#### [Description of the task]
Pictures stay out. All the rest of the records must be repeated exactly.

#### [Exercise inputs]
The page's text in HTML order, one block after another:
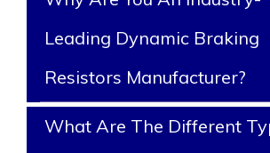
Leading Dynamic Braking
Resistors Manufacturer?
What Are The Different
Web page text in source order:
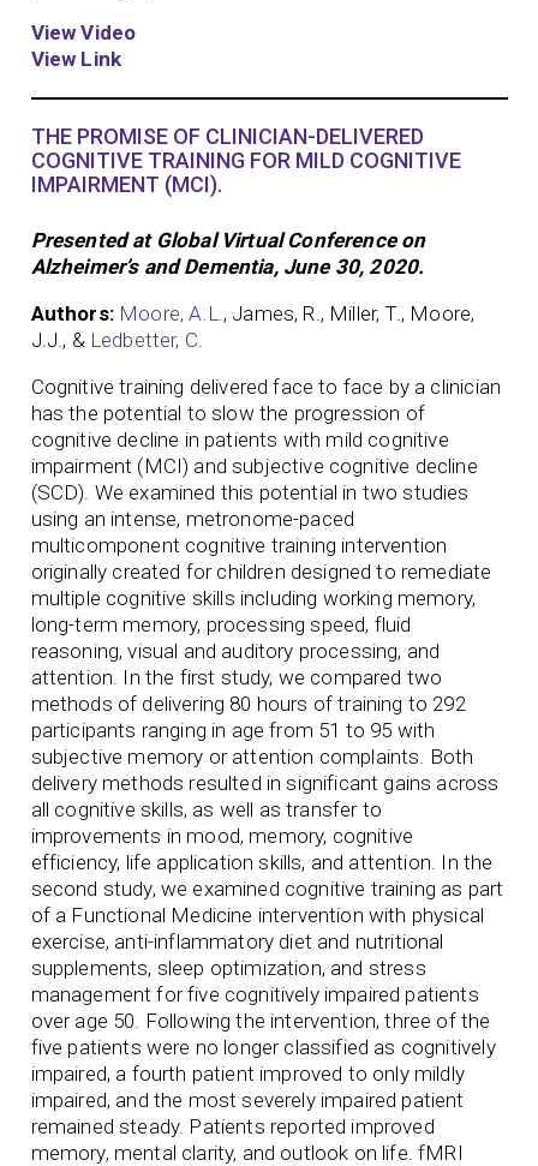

#### [Your response]
The page's text in HTML order, one block after another:
Leading Dynamic Braking
Resistors Manufacturer?
What Are The Different
Web page text in source order:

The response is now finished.